Seems it has two levels of hardware register stacking (on chip shadow registers), which should take just 1 cycle to save/restore RA and all the A and T registers.
Does this mean if I have no more than two interrupt priorities, I can let the hardware shadow those registers?
Yes, but not simply priorities, but nested interrupts. Priority just decides which of two simultaneous interrupts is serviced first. You can't get nested interrupts unless you explicitly re-enable interrupts inside your interrupt function, which you must not do unless you've read and saved all useful CSRs first! e.g. mepc, mcause, mtval, mstatus.MPP, mstatus.MPIE. Considerable care is needed.
And it appears that the saved registers agree with the RISC-V calling ABI. Or am I mistaken?
Sure.
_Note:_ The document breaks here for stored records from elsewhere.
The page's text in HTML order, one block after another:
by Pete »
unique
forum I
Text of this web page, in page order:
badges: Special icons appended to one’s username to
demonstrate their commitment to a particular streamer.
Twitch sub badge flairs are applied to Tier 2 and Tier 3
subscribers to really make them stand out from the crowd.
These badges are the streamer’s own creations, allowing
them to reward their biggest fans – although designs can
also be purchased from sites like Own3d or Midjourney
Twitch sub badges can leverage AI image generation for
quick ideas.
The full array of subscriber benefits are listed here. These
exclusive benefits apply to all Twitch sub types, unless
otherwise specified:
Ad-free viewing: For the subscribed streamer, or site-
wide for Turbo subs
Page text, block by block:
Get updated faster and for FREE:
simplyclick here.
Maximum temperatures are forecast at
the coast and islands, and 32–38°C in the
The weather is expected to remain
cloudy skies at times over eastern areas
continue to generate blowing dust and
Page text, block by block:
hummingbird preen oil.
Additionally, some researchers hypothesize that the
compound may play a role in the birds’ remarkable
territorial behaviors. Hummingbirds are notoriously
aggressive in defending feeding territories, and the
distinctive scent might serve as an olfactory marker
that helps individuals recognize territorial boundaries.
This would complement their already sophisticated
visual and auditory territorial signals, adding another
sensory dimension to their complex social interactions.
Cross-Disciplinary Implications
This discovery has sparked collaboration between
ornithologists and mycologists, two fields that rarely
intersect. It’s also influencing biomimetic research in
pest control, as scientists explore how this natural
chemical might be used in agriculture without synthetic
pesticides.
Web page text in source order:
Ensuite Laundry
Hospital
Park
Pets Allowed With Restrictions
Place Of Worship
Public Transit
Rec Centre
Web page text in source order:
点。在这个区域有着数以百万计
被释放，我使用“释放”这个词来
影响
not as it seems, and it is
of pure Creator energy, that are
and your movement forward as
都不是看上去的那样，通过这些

The function itself should as usual, save and restore any S registers it uses.
For context, I decided at the start to write code that will work with any RISC-V compiler, so on the CH32V003 I did not enable the automatic interrupt register saving. Since it was saving to memory, I was not really sure how much that would save anyway.
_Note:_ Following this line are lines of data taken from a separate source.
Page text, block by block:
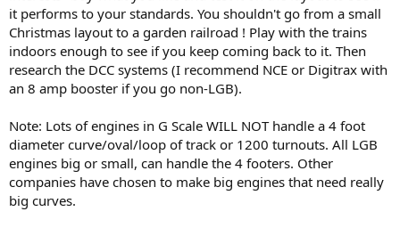
it performs to your standards. You shouldn't go from a small
Christmas layout to a garden railroad ! Play with the trains
indoors enough to see if you keep coming back to it. Then
research the DCC systems (I recommend NCE or Digitrax with
an 8 amp booster if you go non-LGB).
Note: Lots of engines in G Scale WILL NOT handle a 4 foot
diameter curve/oval/loop of track or 1200 turnouts. All LGB
engines big or small, can handle the 4 footers. Other
companies have chosen to make big engines that need really
big curves.
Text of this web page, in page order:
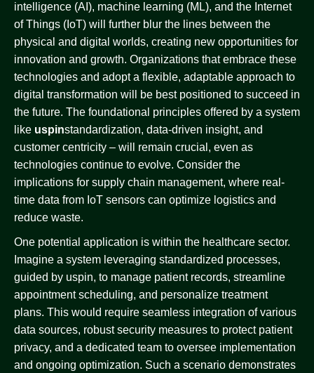
intelligence (AI), machine learning (ML), and the Internet
of Things (IoT) will further blur the lines between the
physical and digital worlds, creating new opportunities for
innovation and growth. Organizations that embrace these
technologies and adopt a flexible, adaptable approach to
digital transformation will be best positioned to succeed in
the future. The foundational principles offered by a system
like uspinstandardization, data-driven insight, and
customer centricity – will remain crucial, even as
technologies continue to evolve. Consider the
implications for supply chain management, where real-
time data from IoT sensors can optimize logistics and
reduce waste.
One potential application is within the healthcare sector.
Imagine a system leveraging standardized processes,
guided by uspin, to manage patient records, streamline
appointment scheduling, and personalize treatment
plans. This would require seamless integration of various
data sources, robust security measures to protect patient
privacy, and a dedicated team to oversee implementation
and ongoing optimization. Such a scenario demonstrates
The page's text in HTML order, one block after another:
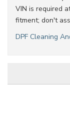
VIN is required
fitment; don't
DPF Cleaning

Previous experimenting showed that on CH32V003 the HPE was faster or at least no slower unless the number of registers you needed to save was truly small -- 3 or less, maybe?
So if I enable this feature and add an assembly "mret" at the end of a handler written as an ordinary function, this will work? (I don't mind losing two bytes for the extra "ret".)
Nooooooooo!!!
Returning behind the compiler's back means that it won't get a chance to restore any S registers it saved, or delete the stack frame.
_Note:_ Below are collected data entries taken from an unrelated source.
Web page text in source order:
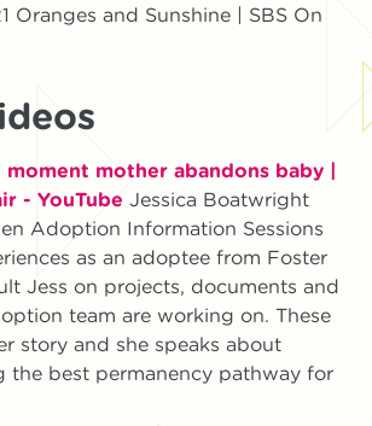
Oranges and Sunshine | SBS On
moment mother abandons baby |
- YouTube Jessica Boatwright
Adoption Information Sessions
as an adoptee from Foster
Jess on projects, documents and
team are working on. These
story and she speaks about
the best permanency pathway for

The "correct" way to do it is to use
__attribute __((interrupt("WCH-Interrupt-fast"))) with WCH's own compiler (or this *might* have been upstreamed by now -- the previous time we discussed this here was 18 months ago).
Or to roll it yourself with a generic compiler the correct way is:
void my_handler_inner(){
// ...
}
__attribute__((naked))
void my_handler(){
asm volatile ("call my_handler_inner");
asm volatile ("mret");
}
The inner handler must NOT be inlined. Using an asm statement to call it both ensures this and also makes Clang happy as it doesn't allow non-asm code in a naked function.
User jnk0le proposed an extension to the existing __attribute__((interrupt)) feature which would work for the CH32V003, for the bigger WCH cores, and for any future core with a similar feature. He suggested (for CH32V003):
__attribute__((interrupt, prestacked("x1,x5-x7,x10-x15")))
This proposal was made in October 2023. I don't know the current status.